Alternately, if you've got an idea about his birth date/date of death, the church books from his region/city might have something on record.
Is there no text on the back side of the photo? Back then, people usually wrote some kind of info on the back side of the photos, i.e. dates, places, names.
How about older relatives? There's usually at least one older person in every family who loves to keep track of the family members; that can be incredibly helpful.

If you've got the wedding-/birth date of your mother, you can check the local church registry/church books and find her maiden name.


----------



## GrauGeist (Aug 19, 2009)

The thing I find interesting about the photo, is that it looks to be a studio (style) sitting.

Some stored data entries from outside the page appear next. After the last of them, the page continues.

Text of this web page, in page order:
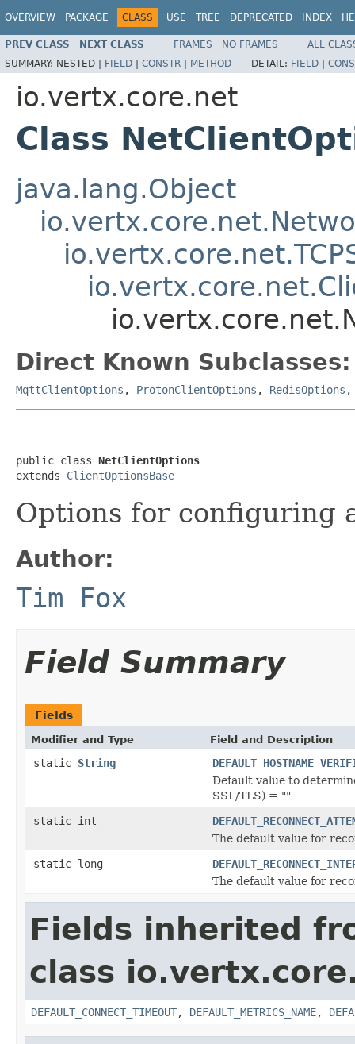
OVERVIEW PACKAGE CLASS USE TREE DEPRECATED INDEX
PREV CLASS NEXT CLASS FRAMES NO FRAMES
ALL
SUMMARY: NESTED | FIELD | CONSTR | METHOD DETAIL: FIELD |
io.vertx.core.net
Class
java.lang.Object
Direct Known Subclasses:
MqttClientOptions , ProtonClientOptions , RedisOptions
public class NetClientOptions
extends ClientOptionsBase
Options for configuring
Author:
Tim Fox
Field Summary
Fields
Modifier and Type Field and Description
static String
Default value to
SSL/TLS) = ""
static int
The default value for
static long
The default value for
Fields inherited
class
DEFAULT_CONNECT_TIMEOUT, DEFAULT_METRICS_NAME,

Normally, Soldiers, Airmen and Sailors all had thier photos taken in uniform...and this is usually the norm for most militaries.

In this photo, correct me if I'm wrong, but doesn't it look like student coveralls and flight cap? Or at the very least, open cockpit flight gear.


----------



## Airframes (Aug 20, 2009)

You're right Dave. I've seen this sort of picture before, and it was probably taken during, or on completion of basic training in whatever flying 'trade' was being learned, i.e pilot, navigator, gunner etc. These would be done in the studio, for each member of the 'class', and in fact I've got one of myself somewhere, a similar memento, done on my basic para course, so it's the sort of thing many air forces/armies did, and still do.


----------